---- Task material

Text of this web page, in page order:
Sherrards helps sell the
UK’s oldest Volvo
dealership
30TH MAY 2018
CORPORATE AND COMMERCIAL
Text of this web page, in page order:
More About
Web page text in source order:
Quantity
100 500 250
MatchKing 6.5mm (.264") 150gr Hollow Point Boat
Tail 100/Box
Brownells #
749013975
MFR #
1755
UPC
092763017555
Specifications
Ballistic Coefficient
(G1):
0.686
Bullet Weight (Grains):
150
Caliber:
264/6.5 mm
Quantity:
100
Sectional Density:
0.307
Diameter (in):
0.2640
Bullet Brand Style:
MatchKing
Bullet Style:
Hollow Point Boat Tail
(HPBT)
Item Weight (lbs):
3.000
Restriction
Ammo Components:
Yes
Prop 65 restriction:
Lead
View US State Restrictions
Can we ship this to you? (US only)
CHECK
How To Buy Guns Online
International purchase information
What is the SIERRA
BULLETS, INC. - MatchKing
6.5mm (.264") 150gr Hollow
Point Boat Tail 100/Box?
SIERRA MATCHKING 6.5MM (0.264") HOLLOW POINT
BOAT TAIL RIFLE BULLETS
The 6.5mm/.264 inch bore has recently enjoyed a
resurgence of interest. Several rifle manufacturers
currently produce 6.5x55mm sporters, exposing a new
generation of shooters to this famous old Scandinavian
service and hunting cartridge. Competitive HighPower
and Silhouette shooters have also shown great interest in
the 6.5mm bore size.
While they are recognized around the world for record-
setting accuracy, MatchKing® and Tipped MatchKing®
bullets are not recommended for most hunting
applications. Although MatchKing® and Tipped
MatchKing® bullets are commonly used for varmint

--------
---- Task material

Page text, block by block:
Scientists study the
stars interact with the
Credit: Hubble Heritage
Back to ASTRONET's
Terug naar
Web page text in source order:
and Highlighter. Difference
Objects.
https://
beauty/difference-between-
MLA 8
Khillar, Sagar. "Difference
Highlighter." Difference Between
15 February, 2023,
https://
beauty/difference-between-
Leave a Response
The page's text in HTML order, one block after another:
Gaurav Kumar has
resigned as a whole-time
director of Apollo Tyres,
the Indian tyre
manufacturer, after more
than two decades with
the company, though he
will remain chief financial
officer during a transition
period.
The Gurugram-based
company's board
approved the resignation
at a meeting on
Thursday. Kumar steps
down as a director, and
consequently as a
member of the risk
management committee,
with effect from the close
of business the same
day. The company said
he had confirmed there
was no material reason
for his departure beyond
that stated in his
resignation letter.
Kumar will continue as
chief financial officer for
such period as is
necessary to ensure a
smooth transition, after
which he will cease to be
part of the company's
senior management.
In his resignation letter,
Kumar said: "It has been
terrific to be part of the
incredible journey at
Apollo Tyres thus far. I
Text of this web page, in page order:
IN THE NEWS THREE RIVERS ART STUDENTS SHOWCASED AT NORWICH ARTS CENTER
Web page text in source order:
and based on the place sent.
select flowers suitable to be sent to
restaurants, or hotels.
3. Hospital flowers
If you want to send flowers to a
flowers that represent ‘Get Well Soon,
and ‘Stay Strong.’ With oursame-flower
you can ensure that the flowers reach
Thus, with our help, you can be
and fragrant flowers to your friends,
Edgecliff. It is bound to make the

--------

● What to do:
In the data above, find the line that contains "bullets are not recommended for most hunting" and the line that contains "MatchKing® bullets are". Repeat exactly those lines and every line between them, and only those.

● Worked solution:
bullets are not recommended for most hunting
applications. Although MatchKing® and Tipped
MatchKing® bullets are commonly used for varmint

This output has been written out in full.